So what exactly are civil partnerships? Here is everything you need to know:

What are civil partnerships?

A civil partnership is a legally recognised relationship between two people and offers many of the same benefits as a conventional marriage.

It was introduced in 2004 by the Labour Government under the Civil Partnership Act applying to same-sex couples over the age of 16.

Same-sex marriage was not yet legal in the UK, which came into effect in 2014.

How are they different from marriages?

Those in a civil partnership benefit from the same rights as married couples in terms of tax benefits, pensions and inheritance.

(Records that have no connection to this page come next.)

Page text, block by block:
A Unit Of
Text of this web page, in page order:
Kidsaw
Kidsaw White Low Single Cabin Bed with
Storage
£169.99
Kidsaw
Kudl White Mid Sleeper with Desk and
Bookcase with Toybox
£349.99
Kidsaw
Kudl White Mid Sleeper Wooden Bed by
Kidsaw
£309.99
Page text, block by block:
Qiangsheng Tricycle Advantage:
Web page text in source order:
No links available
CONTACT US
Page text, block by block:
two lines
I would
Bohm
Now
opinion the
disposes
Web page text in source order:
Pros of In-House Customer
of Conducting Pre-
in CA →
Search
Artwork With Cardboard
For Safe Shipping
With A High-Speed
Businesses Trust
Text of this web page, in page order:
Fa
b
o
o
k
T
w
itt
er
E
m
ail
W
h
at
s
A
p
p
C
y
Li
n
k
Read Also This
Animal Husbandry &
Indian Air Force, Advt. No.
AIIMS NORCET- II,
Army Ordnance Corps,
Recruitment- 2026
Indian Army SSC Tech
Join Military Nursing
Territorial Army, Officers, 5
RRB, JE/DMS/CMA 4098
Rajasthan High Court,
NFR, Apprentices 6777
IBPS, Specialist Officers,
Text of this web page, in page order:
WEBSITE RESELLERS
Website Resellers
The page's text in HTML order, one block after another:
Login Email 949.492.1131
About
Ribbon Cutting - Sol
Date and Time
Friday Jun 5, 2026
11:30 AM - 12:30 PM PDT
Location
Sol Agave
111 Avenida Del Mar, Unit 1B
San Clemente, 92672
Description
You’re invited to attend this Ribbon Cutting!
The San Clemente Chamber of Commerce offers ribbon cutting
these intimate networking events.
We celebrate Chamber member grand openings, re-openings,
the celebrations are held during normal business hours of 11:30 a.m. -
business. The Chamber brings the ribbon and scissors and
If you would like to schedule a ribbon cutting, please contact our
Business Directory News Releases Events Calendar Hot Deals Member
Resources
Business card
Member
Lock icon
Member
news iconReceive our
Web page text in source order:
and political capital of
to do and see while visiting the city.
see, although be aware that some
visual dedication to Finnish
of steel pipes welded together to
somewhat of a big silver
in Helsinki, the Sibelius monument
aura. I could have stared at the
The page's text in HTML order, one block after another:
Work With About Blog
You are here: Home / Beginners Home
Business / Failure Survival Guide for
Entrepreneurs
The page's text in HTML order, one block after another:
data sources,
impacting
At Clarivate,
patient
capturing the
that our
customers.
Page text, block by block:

However, unlike a conventional marriage, there are no religious connotations attached to civil partnerships, making them a desirable option for those who want to legally recognise their relationship but don’t align themselves with a particular religion.

It will also take place in front a registrar as opposed to a recognised religious leader, such as a vicar or a rabbi.

How are they different from marriages with civil ceremonies? 

The civil partnership ceremony itself does not involve an exchanging of vows or the singing of hymns as a conventional wedding might.

Instead, the union is simply valid after both parties sign the civil partnership document and the terminology is also different.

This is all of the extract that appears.